REQUIRED WORK:
Retype each line of the listing below, from the first through the one holding "Alto Capsule 650m.", with no other lines.

============================================================

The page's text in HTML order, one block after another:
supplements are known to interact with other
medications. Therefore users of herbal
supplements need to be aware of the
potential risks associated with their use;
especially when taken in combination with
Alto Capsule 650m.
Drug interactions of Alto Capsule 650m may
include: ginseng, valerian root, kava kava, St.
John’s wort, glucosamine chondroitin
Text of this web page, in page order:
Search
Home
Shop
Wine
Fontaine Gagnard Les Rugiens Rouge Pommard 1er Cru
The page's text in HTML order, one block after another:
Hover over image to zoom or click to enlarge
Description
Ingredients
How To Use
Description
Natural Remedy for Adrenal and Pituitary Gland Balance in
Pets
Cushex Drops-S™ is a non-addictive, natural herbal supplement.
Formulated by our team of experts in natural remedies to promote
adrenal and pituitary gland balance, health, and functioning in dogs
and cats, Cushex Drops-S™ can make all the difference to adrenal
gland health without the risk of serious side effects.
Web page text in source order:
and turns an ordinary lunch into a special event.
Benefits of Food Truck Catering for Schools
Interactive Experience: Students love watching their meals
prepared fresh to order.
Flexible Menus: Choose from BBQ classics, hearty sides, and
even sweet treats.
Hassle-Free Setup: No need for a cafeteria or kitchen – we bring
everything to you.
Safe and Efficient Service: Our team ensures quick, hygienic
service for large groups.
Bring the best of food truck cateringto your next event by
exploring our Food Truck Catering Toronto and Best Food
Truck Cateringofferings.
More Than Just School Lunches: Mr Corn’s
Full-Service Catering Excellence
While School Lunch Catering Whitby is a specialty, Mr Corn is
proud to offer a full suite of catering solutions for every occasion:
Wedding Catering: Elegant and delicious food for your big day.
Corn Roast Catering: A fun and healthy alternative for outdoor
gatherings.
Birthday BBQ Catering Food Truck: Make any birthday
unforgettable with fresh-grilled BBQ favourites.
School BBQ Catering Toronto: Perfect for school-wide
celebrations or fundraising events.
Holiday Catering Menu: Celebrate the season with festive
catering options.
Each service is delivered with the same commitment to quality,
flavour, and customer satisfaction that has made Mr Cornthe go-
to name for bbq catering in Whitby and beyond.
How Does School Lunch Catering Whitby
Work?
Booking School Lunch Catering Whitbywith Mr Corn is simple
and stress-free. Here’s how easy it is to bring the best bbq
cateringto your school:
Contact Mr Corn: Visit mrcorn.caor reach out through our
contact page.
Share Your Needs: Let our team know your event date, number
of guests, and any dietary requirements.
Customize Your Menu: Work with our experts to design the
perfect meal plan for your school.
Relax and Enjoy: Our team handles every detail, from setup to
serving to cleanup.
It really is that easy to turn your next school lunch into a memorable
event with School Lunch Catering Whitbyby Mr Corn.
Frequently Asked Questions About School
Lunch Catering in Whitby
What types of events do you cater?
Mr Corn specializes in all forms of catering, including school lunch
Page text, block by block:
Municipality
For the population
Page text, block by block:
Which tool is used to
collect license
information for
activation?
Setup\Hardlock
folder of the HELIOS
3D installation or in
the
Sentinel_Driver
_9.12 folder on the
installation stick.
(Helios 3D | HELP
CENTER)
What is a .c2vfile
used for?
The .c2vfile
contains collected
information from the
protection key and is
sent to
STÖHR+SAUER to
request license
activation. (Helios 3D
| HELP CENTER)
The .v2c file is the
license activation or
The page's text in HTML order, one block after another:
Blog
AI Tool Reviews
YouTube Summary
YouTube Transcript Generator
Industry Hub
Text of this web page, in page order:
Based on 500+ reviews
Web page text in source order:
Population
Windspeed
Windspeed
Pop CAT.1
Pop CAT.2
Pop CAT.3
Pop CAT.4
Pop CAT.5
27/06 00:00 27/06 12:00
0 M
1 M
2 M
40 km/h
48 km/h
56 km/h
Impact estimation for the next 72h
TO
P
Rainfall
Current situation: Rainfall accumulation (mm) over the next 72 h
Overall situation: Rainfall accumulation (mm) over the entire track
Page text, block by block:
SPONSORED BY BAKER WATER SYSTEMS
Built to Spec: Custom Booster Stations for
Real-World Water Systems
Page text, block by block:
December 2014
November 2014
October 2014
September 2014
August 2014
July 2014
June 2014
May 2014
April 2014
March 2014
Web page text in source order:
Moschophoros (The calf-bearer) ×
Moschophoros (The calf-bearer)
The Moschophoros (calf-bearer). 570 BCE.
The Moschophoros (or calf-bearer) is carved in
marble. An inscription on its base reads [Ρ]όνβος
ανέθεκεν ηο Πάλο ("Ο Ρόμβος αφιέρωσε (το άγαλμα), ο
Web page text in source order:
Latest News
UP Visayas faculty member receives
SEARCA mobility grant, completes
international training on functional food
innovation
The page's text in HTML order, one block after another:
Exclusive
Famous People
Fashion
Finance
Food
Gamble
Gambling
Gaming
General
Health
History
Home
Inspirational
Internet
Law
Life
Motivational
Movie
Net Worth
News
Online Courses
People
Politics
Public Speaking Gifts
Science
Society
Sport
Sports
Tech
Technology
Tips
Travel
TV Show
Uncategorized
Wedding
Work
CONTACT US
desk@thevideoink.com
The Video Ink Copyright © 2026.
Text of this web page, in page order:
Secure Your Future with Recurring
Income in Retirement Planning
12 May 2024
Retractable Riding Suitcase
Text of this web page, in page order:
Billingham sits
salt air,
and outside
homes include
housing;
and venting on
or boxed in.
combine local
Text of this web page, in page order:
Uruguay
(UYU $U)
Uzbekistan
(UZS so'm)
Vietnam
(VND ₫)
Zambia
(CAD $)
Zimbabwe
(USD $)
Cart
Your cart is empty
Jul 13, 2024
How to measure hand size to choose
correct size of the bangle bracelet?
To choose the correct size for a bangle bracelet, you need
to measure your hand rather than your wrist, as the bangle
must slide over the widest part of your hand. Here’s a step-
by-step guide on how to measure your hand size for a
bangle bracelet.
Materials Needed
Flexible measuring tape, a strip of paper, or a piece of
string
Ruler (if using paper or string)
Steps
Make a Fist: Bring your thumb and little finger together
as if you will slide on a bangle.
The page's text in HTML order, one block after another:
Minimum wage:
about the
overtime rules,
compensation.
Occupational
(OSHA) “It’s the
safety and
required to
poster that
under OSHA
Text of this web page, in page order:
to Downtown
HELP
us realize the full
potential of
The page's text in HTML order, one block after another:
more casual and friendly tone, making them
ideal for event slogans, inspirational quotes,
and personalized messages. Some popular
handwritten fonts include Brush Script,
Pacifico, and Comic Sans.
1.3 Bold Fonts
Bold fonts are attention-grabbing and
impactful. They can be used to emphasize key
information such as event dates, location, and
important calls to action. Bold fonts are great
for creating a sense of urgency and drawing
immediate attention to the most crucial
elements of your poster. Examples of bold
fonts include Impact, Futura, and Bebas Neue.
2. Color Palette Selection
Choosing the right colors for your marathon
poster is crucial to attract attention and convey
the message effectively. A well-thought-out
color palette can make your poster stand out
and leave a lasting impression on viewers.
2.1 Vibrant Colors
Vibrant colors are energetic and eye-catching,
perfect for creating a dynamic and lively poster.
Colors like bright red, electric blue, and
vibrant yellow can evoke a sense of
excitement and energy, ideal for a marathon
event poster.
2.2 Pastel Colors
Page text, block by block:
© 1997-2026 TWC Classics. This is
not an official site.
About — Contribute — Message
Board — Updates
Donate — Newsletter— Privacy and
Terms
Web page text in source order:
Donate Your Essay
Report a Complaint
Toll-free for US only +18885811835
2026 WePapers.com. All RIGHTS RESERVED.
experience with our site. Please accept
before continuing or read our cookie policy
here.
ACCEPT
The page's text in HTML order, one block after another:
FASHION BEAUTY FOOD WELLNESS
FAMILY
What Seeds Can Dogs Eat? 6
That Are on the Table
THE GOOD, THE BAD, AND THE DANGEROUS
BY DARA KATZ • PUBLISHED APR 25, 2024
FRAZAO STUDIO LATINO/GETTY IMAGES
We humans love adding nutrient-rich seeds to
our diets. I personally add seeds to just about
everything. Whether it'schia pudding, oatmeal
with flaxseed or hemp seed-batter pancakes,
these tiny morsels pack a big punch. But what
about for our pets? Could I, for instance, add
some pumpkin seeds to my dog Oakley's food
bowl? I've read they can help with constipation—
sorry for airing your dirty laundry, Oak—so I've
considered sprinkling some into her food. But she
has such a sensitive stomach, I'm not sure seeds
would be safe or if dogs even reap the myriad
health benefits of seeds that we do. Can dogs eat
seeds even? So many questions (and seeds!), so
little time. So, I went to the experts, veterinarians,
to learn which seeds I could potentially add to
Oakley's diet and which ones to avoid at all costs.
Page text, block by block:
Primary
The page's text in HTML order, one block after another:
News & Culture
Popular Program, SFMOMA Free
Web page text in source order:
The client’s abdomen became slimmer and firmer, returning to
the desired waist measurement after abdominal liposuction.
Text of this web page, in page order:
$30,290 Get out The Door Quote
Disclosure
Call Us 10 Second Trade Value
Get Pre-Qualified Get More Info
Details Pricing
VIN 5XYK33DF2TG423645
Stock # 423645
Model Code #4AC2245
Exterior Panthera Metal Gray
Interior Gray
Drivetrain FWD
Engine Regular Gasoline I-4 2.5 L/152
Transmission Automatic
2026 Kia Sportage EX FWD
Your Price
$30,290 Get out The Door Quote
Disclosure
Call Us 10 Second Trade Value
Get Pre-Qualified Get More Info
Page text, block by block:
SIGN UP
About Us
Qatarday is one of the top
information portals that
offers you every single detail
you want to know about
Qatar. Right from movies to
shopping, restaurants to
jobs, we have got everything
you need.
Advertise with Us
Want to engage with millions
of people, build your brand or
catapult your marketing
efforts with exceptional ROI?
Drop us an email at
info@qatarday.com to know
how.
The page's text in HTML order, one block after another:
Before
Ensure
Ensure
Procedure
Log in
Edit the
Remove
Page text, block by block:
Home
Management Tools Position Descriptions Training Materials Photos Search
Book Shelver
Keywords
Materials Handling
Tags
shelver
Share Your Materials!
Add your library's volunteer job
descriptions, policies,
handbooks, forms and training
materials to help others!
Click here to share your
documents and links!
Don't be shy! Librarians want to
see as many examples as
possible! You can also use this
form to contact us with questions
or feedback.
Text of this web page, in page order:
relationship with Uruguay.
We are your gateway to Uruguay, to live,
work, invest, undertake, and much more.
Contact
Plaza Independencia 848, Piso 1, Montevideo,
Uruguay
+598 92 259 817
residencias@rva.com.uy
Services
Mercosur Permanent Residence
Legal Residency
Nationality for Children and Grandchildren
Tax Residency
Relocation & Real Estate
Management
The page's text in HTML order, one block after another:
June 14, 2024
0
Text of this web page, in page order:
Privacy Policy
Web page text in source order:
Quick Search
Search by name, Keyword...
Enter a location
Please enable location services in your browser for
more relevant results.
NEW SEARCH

============================================================

SOLUTION FOR THIS TASK:
The page's text in HTML order, one block after another:
supplements are known to interact with other
medications. Therefore users of herbal
supplements need to be aware of the
potential risks associated with their use;
especially when taken in combination with
Alto Capsule 650m.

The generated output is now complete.